## WHAT IS NEEDED
Without the images, write out all of the following entries exactly.

## SUPPLIED MATERIAL

==========

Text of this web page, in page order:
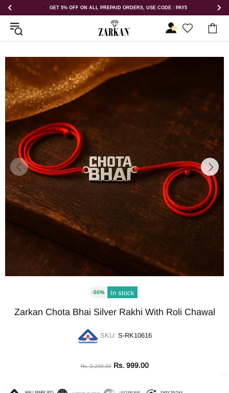
PAY5 GET 5% OFF ORDER ABOVE RS 1000 ON USE CODE : ZK5
-55% In stock
Zarkan Chota Bhai Silver Rakhi With Roli Chawal
SKU: S-RK10616
Rs. 2,200.00 Rs. 999.00
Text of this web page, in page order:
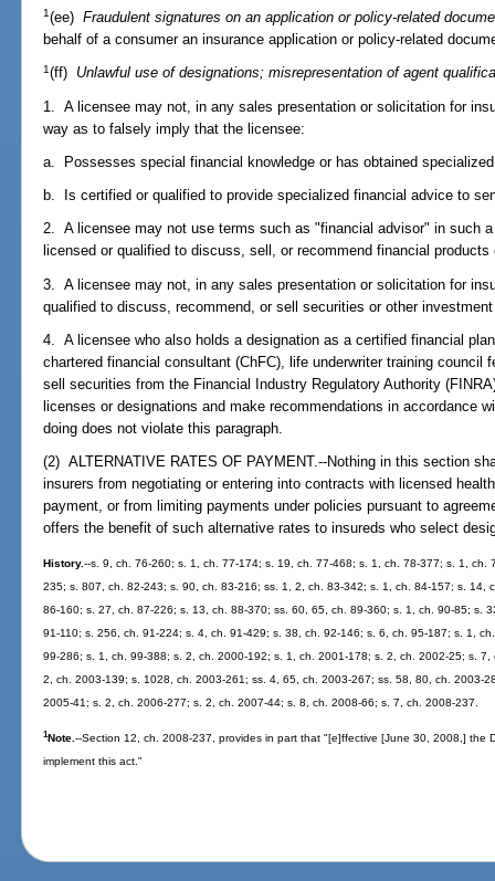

==========

## WORKED SOLUTION
Text of this web page, in page order:
PAY5 GET 5% OFF ORDER ABOVE RS 1000 ON USE CODE : ZK5
-55% In stock
Zarkan Chota Bhai Silver Rakhi With Roli Chawal
SKU: S-RK10616
Rs. 2,200.00 Rs. 999.00
Text of this web page, in page order:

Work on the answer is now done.